## Prompt
Apart from the pictures, every entry below should be repeated exactly.

## Excerpts from a dataset

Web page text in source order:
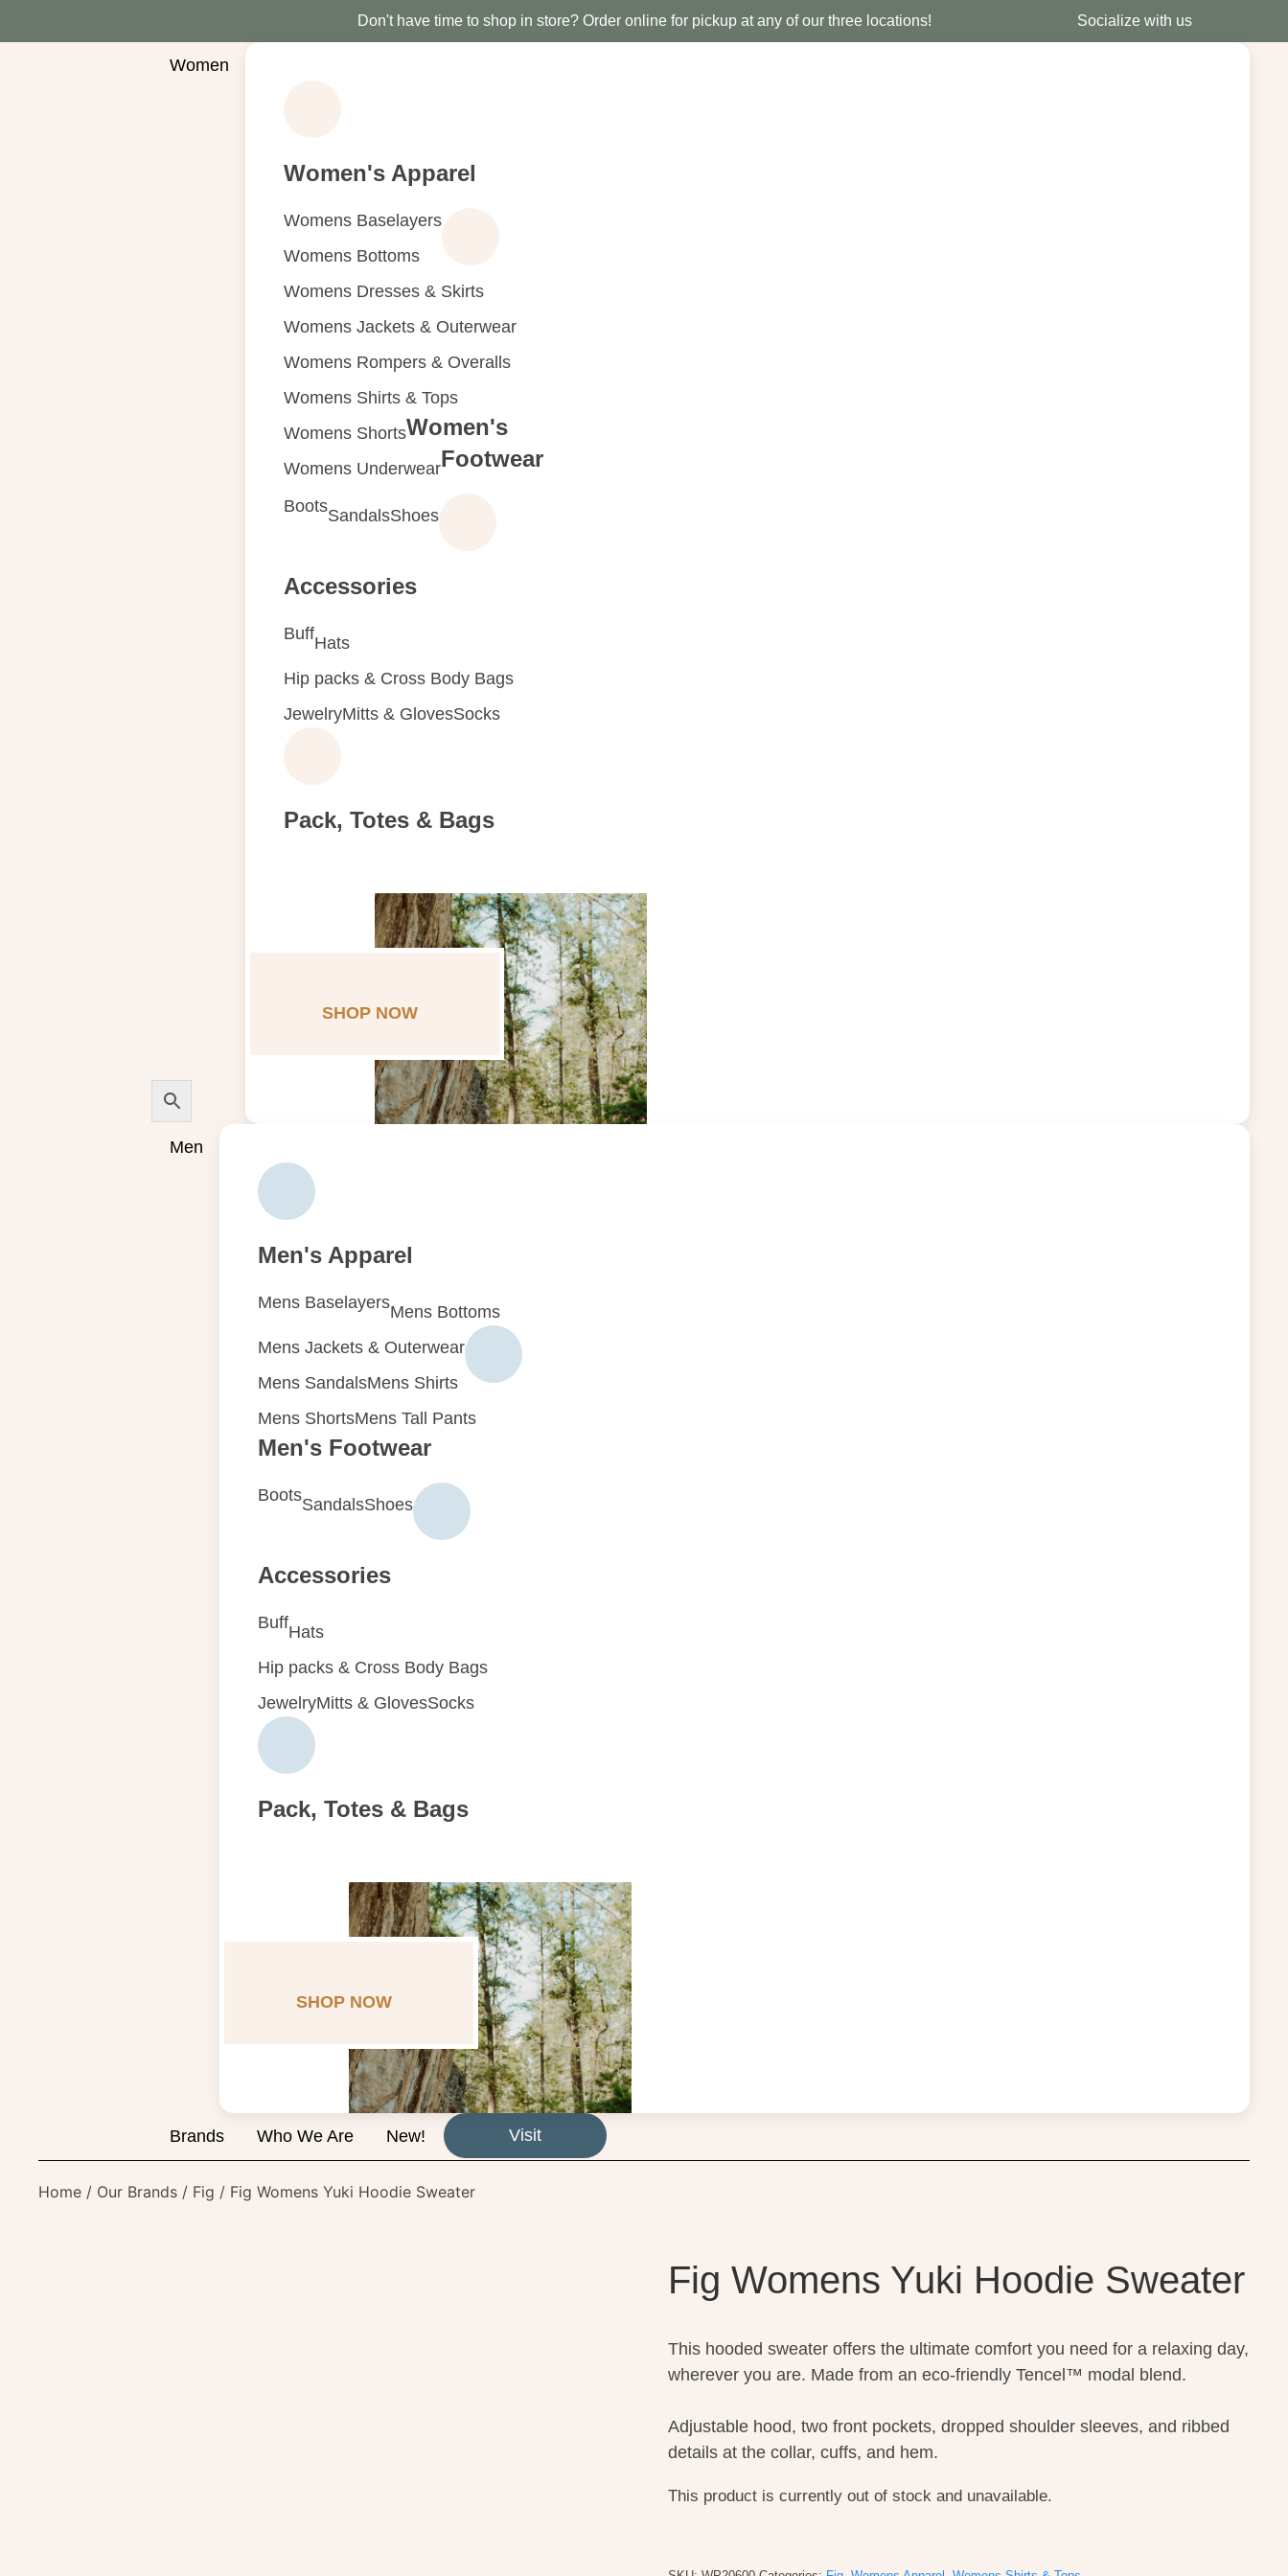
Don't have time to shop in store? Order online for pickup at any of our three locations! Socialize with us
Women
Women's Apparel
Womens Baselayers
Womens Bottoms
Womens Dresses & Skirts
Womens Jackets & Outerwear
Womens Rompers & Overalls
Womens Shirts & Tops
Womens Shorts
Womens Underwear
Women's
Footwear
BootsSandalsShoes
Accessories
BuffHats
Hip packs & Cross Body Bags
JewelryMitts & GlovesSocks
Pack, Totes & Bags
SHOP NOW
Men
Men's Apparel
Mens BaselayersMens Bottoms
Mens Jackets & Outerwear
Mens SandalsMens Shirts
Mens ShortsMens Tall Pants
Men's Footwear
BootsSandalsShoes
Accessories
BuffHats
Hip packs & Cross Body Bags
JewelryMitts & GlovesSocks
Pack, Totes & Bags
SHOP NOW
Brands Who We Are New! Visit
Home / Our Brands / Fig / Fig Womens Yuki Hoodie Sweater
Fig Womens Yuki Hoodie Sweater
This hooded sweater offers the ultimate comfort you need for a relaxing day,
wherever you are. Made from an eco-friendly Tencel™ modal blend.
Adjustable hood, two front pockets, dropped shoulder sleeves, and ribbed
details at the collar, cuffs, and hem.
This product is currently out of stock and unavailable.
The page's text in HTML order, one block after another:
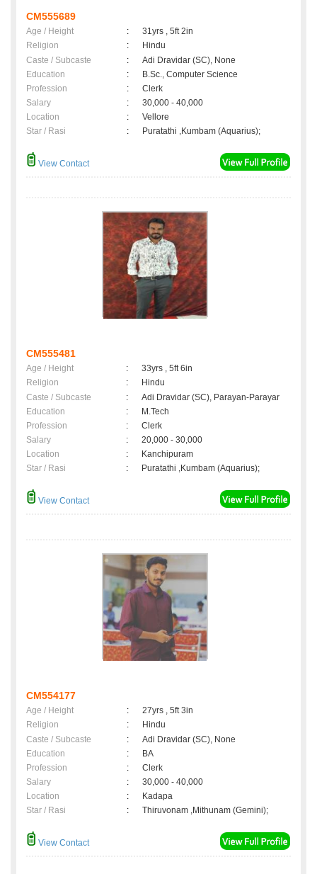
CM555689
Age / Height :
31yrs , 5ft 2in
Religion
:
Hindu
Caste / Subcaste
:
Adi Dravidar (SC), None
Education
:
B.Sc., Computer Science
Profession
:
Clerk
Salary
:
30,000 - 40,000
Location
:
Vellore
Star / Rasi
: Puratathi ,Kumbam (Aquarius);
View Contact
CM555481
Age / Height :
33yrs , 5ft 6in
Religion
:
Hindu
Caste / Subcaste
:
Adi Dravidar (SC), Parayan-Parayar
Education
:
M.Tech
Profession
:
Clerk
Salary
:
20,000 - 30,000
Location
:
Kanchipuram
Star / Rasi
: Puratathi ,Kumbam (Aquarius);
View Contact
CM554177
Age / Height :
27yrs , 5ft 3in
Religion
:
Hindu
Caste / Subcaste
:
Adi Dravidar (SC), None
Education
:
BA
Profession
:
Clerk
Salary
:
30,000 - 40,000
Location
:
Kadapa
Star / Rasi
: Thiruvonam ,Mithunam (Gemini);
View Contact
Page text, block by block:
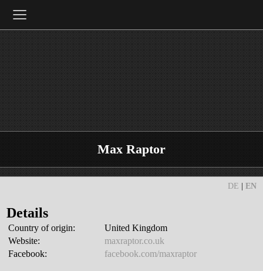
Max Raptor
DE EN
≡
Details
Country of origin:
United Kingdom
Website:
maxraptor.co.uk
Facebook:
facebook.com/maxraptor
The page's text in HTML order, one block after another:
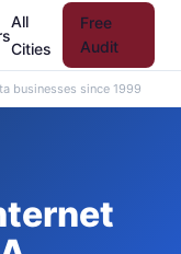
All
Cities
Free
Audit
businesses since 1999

## Answer
Web page text in source order:
Don't have time to shop in store? Order online for pickup at any of our three locations! Socialize with us
Women
Women's Apparel
Womens Baselayers
Womens Bottoms
Womens Dresses & Skirts
Womens Jackets & Outerwear
Womens Rompers & Overalls
Womens Shirts & Tops
Womens Shorts
Womens Underwear
Women's
Footwear
BootsSandalsShoes
Accessories
BuffHats
Hip packs & Cross Body Bags
JewelryMitts & GlovesSocks
Pack, Totes & Bags
SHOP NOW
Men
Men's Apparel
Mens BaselayersMens Bottoms
Mens Jackets & Outerwear
Mens SandalsMens Shirts
Mens ShortsMens Tall Pants
Men's Footwear
BootsSandalsShoes
Accessories
BuffHats
Hip packs & Cross Body Bags
JewelryMitts & GlovesSocks
Pack, Totes & Bags
SHOP NOW
Brands Who We Are New! Visit
Home / Our Brands / Fig / Fig Womens Yuki Hoodie Sweater
Fig Womens Yuki Hoodie Sweater
This hooded sweater offers the ultimate comfort you need for a relaxing day,
wherever you are. Made from an eco-friendly Tencel™ modal blend.
Adjustable hood, two front pockets, dropped shoulder sleeves, and ribbed
details at the collar, cuffs, and hem.
This product is currently out of stock and unavailable.
The page's text in HTML order, one block after another:
CM555689
Age / Height :
31yrs , 5ft 2in
Religion
:
Hindu
Caste / Subcaste
:
Adi Dravidar (SC), None
Education
:
B.Sc., Computer Science
Profession
:
Clerk
Salary
:
30,000 - 40,000
Location
:
Vellore
Star / Rasi
: Puratathi ,Kumbam (Aquarius);
View Contact
CM555481
Age / Height :
33yrs , 5ft 6in
Religion
:
Hindu
Caste / Subcaste
:
Adi Dravidar (SC), Parayan-Parayar
Education
:
M.Tech
Profession
:
Clerk
Salary
:
20,000 - 30,000
Location
:
Kanchipuram
Star / Rasi
: Puratathi ,Kumbam (Aquarius);
View Contact
CM554177
Age / Height :
27yrs , 5ft 3in
Religion
:
Hindu
Caste / Subcaste
:
Adi Dravidar (SC), None
Education
:
BA
Profession
:
Clerk
Salary
:
30,000 - 40,000
Location
:
Kadapa
Star / Rasi
: Thiruvonam ,Mithunam (Gemini);
View Contact
Page text, block by block:
Max Raptor
DE EN
≡
Details
Country of origin:
United Kingdom
Website:
maxraptor.co.uk
Facebook:
facebook.com/maxraptor
The page's text in HTML order, one block after another:
All
Cities
Free
Audit
businesses since 1999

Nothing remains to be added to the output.